Zoe Williams writes:
I see pornographic images in mainstream spaces
and I never give it much thought.
Maybe it's a copy of the Sunday Sport next to
an offer on Maltesers, with a picture of a mostly naked woman in an
auditioning-for-a-porn-film pose; or a T-shirt in the window of a high-street
chain, with a picture of two naked women snogging; or a van going past with a
picture of a pneumatic-breasted, inexplicably naked woman painted on to the
cab.
They're such clichés, so pappy and unoriginal, that they've always washed
over me, like the sound of Justin Bieber or someone reading the lottery
numbers. However, in the past I've always thought that, because they made no
dent on my consciousness, they didn't matter. What should have been obvious is
that, like air pollution, just because you can't always see it, doesn't mean
it's not poisonous.
In response to a Guardian Witness callout, Karla Willows sent in an example of
Primark's pornified idea of a T-shirt. She says:
"In the Blue Inc shop, they were showing quite a degrading T-shirt of two lesbians. I went in and said to the girl: 'Could you please explain this T-shirt to my four-year-old? Because that's what you're asking me to do by having it in the window.' Poor girl, it actually wasn't her fault. She got the manager, and their line was: 'Well, we don't have to have it in the window.' But they're selling these to men, and expecting it to be in the public space; they're expecting men to be walking billboards for pornography."
"In the Blue Inc shop, they were showing quite a degrading T-shirt of two lesbians. I went in and said to the girl: 'Could you please explain this T-shirt to my four-year-old? Because that's what you're asking me to do by having it in the window.' Poor girl, it actually wasn't her fault. She got the manager, and their line was: 'Well, we don't have to have it in the window.' But they're selling these to men, and expecting it to be in the public space; they're expecting men to be walking billboards for pornography."
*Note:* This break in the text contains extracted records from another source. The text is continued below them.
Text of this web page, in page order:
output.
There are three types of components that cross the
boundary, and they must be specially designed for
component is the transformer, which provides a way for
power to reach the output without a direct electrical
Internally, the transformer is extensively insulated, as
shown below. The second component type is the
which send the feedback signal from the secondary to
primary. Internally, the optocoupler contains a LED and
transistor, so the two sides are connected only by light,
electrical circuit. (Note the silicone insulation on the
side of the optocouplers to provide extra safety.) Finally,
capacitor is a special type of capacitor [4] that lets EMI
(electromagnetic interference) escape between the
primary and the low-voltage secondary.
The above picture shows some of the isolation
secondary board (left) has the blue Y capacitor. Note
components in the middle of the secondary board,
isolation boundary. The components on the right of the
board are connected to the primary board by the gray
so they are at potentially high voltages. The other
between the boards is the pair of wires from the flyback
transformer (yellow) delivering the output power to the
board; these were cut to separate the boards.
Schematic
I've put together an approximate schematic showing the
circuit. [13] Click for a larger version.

As is so often the case, people who would put
themselves at the anything-goes end of the spectrum will find their focus
sharpen when they look at it from the perspective of childhood. Willows makes the
point that you would never have pornographic images in schools; you would never
take sponsorship from the Sunday Sport and have naked women along the
corridors, or bring in a copy of Nuts to make papier maché – not because of
considerations of taste.
You wouldn't show porn to kids because it would
be a shame, wouldn't it, for them to start treating each other like pieces of
meat before they even knew why. It would be a pity if, before they'd had a
sexual awakening, they'd been saturated by a culture in which one gender is a
trussed-up, passive sex toy for the other.
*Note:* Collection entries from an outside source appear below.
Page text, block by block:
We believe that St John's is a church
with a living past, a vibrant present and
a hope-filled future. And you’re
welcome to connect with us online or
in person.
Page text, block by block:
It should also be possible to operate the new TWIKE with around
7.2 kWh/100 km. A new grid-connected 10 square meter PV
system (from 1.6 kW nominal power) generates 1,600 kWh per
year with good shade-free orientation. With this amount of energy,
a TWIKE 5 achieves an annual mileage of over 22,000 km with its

But this is exactly what we're doing
with the rest of our public space. It's not the existence of porn that bothers
me, but its colonisation of the mainstream, so that the interests of relatively
few people (some grown men; not all men, surely not many women) come before
those of everybody else.
Kathy McGuinness, who runs a campaign called Child Eyes, sent in
such an awful image that we're not printing it (I can describe it: it's a
T-shirt with some CGI rapist cutting off someone's pants. How do I know he's a
rapist? You could argue that, as a casual observer, I couldn't say for sure
that that wasn't the consensual recreation of a fantasy. But it's plain – and
this is what disgusts me about it – that we're meant to think this is an act of
violence. This is meant to be where the image gets its frisson, where the CGI
dude gets his je ne sais quoi, that he's perpetrating an act of
violence against a woman).
She says: "The high street is becoming a
no-go area for kids, which is really unfair. Why shouldn't they be able to go
into a supermarket, or a newsagent? The people who make the displays aren't
thinking about it from a child's point of view. I don't think David Cameron
goes to a supermarket with his kids very much. So he can tell us to turn the
page"… more shortly on this, one of his more asinine remarks … "but
his children don't move in those circles."
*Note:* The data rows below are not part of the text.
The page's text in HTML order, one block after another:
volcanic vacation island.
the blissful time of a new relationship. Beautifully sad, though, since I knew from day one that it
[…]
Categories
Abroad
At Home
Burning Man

Wherever we take our kids, they've just got to
look at all these images." And that's one of the things so marked about
it, is the way the Sunday Sport or the pointlessly sexually aggressive T-shirts
are sold so close to the Moshi Monsters, or the kids' magazines, or the Kinder Eggs
(I was struck by the way fairground rides are painted with scantily clad women;
when did you last hear of an adult fairground?).
The broadcast equivalent would
be advertising a sex line on
CBeebies. "They surely have a right," McGuiness continues, "not
to see all these images. They've got a right to a more positive media
environment."
Lucy Anne Holmes started the No More Page 3 campaign during the Olympics last year. As her
colleague, Stephanie Davies-Arai says:
"She saw the Sun, maybe she even bought the Sun, because it had Jessica Ennis on the front. She thought out of respect for that, and maybe out of respect for foreign visitors, they hadn't got a Page 3, but it was there on page 13, and it was still the largest image of a woman in the newspaper. So even on the day that a young woman had won a gold medal for her country, someone with her breasts out was still the image of a woman that they considered the most important."
"She saw the Sun, maybe she even bought the Sun, because it had Jessica Ennis on the front. She thought out of respect for that, and maybe out of respect for foreign visitors, they hadn't got a Page 3, but it was there on page 13, and it was still the largest image of a woman in the newspaper. So even on the day that a young woman had won a gold medal for her country, someone with her breasts out was still the image of a woman that they considered the most important."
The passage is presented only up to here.